Io credo che la gioia del Signore debba trasparire dal nostro sguardo e da tutto noi stessi. Chi ci incontra deve essere affascinato dal nostro sorriso, deve incontrare una gioia, che è quella di Gesù, perché altrimenti vuol dire che non l‘abbiamo dentro. Se tu hai sempre qualcosa che ti incupisce, che ti rattrista, che ti deprime vuol dire che non sei aperta al Bellissimo, sei chiusa in te stessa.
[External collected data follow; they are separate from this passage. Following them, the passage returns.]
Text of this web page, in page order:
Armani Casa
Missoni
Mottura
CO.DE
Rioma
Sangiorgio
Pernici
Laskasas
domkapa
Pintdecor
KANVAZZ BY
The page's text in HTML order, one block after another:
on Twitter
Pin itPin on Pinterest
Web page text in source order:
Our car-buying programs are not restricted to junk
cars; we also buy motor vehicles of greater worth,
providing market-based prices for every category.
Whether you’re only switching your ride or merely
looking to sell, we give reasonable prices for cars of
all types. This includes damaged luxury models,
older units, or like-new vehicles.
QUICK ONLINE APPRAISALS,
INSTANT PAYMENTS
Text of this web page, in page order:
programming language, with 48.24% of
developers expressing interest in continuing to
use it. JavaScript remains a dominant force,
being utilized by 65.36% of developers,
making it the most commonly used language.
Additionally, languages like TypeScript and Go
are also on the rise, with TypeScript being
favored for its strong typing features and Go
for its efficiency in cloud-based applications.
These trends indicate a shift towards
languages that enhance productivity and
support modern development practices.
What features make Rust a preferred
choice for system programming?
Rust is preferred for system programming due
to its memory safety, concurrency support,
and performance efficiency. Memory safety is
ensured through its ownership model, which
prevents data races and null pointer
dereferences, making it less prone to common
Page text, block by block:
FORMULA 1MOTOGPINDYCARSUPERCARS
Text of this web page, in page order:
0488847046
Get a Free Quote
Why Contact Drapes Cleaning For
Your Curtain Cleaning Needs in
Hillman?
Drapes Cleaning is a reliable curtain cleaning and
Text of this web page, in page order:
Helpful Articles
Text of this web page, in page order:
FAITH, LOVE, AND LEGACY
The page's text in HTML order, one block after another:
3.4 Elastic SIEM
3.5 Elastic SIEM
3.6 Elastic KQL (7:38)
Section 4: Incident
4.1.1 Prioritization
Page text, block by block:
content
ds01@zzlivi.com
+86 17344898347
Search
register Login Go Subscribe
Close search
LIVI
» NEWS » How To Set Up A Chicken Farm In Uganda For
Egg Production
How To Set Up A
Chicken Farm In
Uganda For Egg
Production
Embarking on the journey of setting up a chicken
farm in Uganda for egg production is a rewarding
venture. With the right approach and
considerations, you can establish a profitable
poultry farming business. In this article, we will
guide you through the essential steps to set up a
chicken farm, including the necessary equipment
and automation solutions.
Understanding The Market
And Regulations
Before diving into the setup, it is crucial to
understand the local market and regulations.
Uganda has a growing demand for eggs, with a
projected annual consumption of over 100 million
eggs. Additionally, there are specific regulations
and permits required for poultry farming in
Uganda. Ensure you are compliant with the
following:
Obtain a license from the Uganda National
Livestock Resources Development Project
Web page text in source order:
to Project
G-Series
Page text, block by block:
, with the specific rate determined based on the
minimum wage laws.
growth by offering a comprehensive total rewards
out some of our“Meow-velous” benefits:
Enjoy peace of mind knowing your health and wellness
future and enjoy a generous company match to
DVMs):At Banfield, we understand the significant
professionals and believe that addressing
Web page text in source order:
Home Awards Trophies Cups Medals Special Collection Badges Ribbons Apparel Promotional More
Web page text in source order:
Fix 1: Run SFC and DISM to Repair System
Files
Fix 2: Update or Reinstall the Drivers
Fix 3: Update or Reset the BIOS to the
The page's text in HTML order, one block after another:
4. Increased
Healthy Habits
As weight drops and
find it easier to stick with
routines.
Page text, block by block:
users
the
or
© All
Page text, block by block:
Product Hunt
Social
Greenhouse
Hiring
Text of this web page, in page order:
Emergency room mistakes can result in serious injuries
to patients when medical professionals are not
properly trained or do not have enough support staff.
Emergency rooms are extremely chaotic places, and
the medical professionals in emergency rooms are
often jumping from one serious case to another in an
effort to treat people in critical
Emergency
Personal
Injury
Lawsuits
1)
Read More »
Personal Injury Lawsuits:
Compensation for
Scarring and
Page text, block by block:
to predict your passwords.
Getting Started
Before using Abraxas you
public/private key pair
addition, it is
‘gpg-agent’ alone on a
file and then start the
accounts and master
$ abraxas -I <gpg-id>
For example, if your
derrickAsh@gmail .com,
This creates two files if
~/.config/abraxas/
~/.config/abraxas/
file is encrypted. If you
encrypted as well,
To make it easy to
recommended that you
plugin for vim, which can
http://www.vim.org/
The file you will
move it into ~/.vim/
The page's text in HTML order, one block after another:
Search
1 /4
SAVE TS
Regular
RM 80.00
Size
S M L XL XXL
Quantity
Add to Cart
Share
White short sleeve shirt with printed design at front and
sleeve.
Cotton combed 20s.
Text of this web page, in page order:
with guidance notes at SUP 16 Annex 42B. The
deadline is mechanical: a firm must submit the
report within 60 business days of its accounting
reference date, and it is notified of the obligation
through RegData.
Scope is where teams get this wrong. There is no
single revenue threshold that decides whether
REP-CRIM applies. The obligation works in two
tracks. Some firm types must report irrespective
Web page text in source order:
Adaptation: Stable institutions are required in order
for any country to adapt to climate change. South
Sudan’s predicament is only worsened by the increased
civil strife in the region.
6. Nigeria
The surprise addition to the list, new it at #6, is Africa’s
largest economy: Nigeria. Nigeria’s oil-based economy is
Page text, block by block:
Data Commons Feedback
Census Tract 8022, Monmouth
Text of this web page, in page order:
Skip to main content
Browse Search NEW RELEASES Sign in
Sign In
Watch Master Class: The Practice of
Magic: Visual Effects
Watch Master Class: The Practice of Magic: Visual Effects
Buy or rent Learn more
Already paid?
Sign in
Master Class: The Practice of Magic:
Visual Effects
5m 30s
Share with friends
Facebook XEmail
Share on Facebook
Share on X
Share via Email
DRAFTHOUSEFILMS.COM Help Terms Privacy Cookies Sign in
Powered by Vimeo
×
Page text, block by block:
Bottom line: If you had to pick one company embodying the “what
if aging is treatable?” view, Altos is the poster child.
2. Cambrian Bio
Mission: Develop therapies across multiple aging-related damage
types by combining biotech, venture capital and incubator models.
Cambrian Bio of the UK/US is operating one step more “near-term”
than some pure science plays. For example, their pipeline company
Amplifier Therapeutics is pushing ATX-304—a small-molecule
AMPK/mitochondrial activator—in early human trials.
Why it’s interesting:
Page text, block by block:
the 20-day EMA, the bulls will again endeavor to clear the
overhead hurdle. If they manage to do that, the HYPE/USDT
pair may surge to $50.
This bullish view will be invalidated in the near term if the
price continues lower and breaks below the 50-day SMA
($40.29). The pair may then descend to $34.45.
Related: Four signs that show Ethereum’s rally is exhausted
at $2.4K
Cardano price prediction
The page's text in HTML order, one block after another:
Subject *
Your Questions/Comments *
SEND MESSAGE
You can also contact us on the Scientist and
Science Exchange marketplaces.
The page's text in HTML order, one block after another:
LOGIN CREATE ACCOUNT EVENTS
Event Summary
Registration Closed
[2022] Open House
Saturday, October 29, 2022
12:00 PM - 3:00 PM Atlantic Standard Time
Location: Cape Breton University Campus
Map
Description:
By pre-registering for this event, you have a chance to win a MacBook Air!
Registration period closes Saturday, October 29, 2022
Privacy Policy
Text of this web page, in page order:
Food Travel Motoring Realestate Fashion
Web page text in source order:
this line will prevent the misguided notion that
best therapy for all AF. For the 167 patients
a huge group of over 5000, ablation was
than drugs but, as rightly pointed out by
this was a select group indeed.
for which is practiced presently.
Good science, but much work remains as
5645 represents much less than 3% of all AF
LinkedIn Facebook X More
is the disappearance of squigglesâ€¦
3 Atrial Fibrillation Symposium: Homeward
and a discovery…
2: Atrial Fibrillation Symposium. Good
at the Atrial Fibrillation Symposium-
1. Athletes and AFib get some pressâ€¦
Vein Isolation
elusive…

Soltanto uno sguardo illuminato dall’Eterno – lo sguardo di chi sa stare in silenzio davanti al tabernacolo – può permettere all’altro un incontro col Mistero».
 
Se il nostro volto è irradiato dal silenzio, questo diventa luogo dell’incontro, perché si percepisce l’altro nella presenza più vera, non per quello che l’altro trasmette ma per quello che è veramente: c’è un incontro nella verità, un “cuore a cuore” che non mente, mentre le parole, a volte, sono rumore, inganno, mancata occasione di cogliere il Mistero.
 
Silenzio e senso della meraviglia. Nel silenzio, una persona incontra la parte più profonda e più vera di se stessa e questa parte invoca una totalità che solo Dio può dare come dono. Il secondo incontro è con Dio, dopo avere superato me stesso. Il terzo incontro è con l’altro, non per quello che mi può dare – c’è sempre il rischio di cercare l’altro perché mi serve, mi aiuta, mi fa star bene, mi piace… però sono sempre io l’oggetto! – ma per la gioia di cogliere lo Spirito: si va verso l’altro animati dal senso di stupore e di meraviglia.
 
In certi esercizi spirituali vissuti in rigoroso silenzio – anche durante i pasti –, di fronte a persone sconosciute, è bello osservare tutti con un senso di meraviglia: si apprende a conoscere gli altri guardando come si muovono, come vestono, come s’incontrano con gli sguardi. Questo guardarsi in silenzio è un inizio molto bello perché il silenzio – senza nulla togliere a quello personale – va anche condiviso: nella preghiera, nel deserto…
Quando, alla fine, si rompe il silenzio, si ha la sensazione di conoscersi già. Si bandisce la chiacchiera, si inizia a comunicare su valori eterni, grazie a quello Spirito che crea ponti tra le persone, tra l’umano e il divino, tra la terra e il cielo.